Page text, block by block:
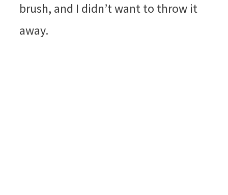
brush, and I didn’t want to throw it
away.
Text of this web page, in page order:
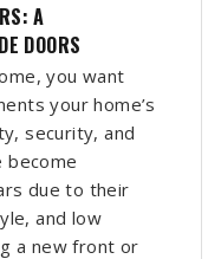
A
DOORS
you want
your home’s
security, and
become
due to their
and low
a new front or
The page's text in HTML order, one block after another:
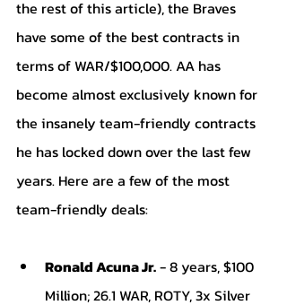
the rest of this article), the Braves
have some of the best contracts in
terms of WAR/$100,000. AA has
become almost exclusively known for
the insanely team-friendly contracts
he has locked down over the last few
years. Here are a few of the most
team-friendly deals:
Ronald Acuna Jr. - 8 years, $100
Million; 26.1 WAR, ROTY, 3x Silver
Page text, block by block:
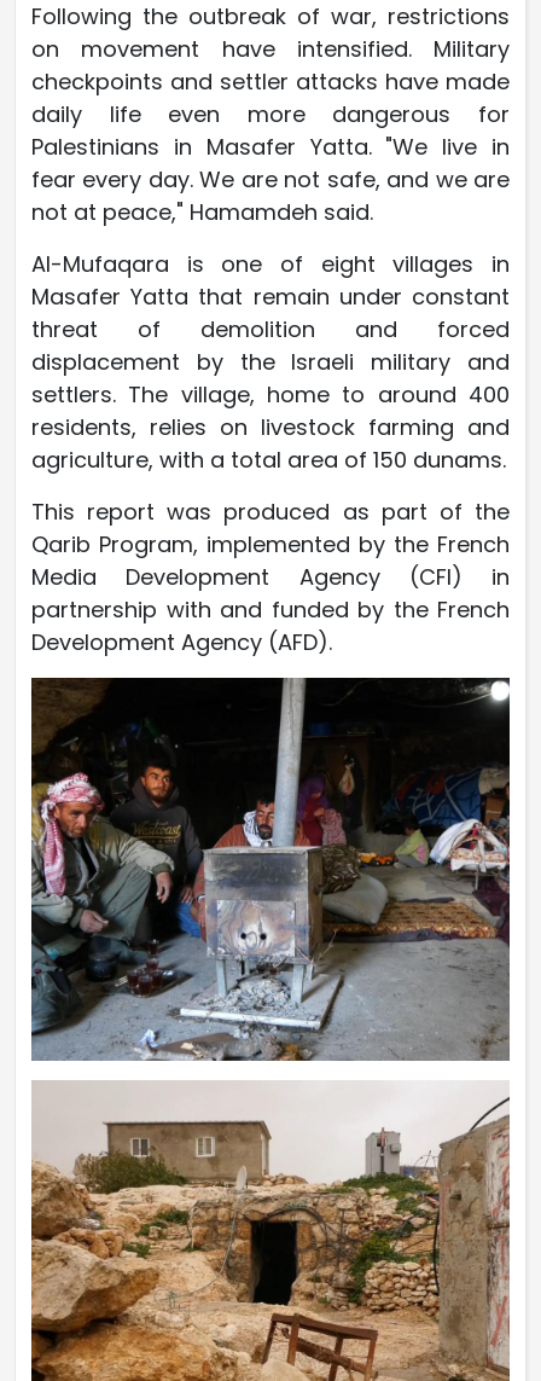
Following the outbreak of war, restrictions
on movement have intensified. Military
checkpoints and settler attacks have made
daily life even more dangerous for
Palestinians in Masafer Yatta. "We live in
fear every day. We are not safe, and we are
not at peace," Hamamdeh said.
Al-Mufaqara is one of eight villages in
Masafer Yatta that remain under constant
threat of demolition and forced
displacement by the Israeli military and
settlers. The village, home to around 400
residents, relies on livestock farming and
agriculture, with a total area of 150 dunams.
This report was produced as part of the
Qarib Program, implemented by the French
Media Development Agency (CFI) in
partnership with and funded by the French
Development Agency (AFD).
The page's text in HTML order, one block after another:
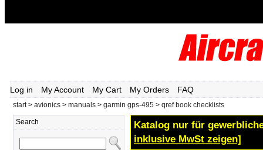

┄┄┄┄┄┄┄┄┄┄┄┄┄┄┄┄┄┄┄┄

● The problem: Restate exactly, and only, the lines from the one that holds "Text of this" down to the last line of the material above. Omit the pictures.

● Written answer:
Text of this web page, in page order:
A
DOORS
you want
your home’s
security, and
become
due to their
and low
a new front or
The page's text in HTML order, one block after another:
the rest of this article), the Braves
have some of the best contracts in
terms of WAR/$100,000. AA has
become almost exclusively known for
the insanely team-friendly contracts
he has locked down over the last few
years. Here are a few of the most
team-friendly deals:
Ronald Acuna Jr. - 8 years, $100
Million; 26.1 WAR, ROTY, 3x Silver
Page text, block by block:
Following the outbreak of war, restrictions
on movement have intensified. Military
checkpoints and settler attacks have made
daily life even more dangerous for
Palestinians in Masafer Yatta. "We live in
fear every day. We are not safe, and we are
not at peace," Hamamdeh said.
Al-Mufaqara is one of eight villages in
Masafer Yatta that remain under constant
threat of demolition and forced
displacement by the Israeli military and
settlers. The village, home to around 400
residents, relies on livestock farming and
agriculture, with a total area of 150 dunams.
This report was produced as part of the
Qarib Program, implemented by the French
Media Development Agency (CFI) in
partnership with and funded by the French
Development Agency (AFD).
The page's text in HTML order, one block after another:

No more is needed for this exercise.